Scan the entries for the word "digital" and return every line that has it.

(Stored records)
Start of Block

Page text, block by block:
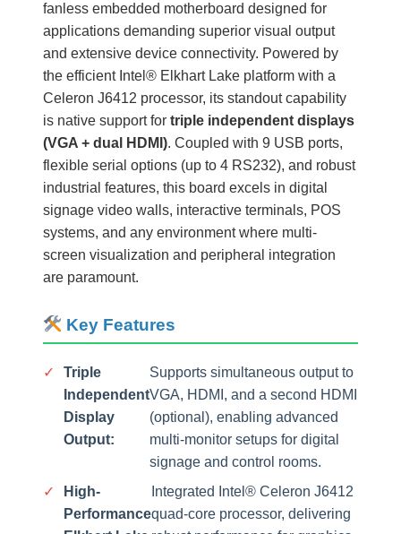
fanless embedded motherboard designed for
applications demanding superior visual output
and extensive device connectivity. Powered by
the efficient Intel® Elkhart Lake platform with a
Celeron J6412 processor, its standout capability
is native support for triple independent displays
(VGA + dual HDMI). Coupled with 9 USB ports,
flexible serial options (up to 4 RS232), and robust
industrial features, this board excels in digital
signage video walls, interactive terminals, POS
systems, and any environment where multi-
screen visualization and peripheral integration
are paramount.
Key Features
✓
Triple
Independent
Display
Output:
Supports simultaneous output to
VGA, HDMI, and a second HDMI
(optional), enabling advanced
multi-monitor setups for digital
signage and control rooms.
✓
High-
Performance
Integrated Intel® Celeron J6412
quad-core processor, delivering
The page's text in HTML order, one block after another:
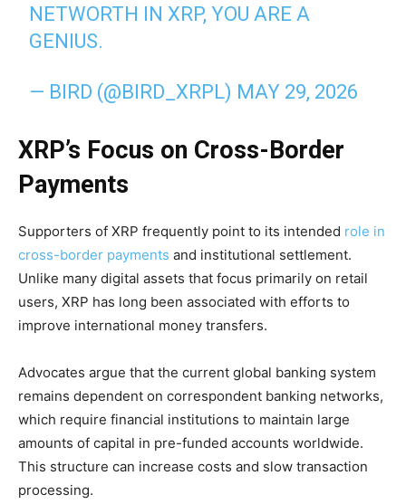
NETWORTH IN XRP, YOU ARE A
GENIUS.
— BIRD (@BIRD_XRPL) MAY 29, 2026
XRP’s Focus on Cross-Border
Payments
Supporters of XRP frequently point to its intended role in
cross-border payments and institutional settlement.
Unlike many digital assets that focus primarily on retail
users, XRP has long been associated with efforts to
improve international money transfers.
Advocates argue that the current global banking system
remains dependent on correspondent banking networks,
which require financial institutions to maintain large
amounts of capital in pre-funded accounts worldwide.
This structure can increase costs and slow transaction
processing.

End of Block

* [RESPONSE BELOW]:
industrial features, this board excels in digital
multi-monitor setups for digital
Unlike many digital assets that focus primarily on retail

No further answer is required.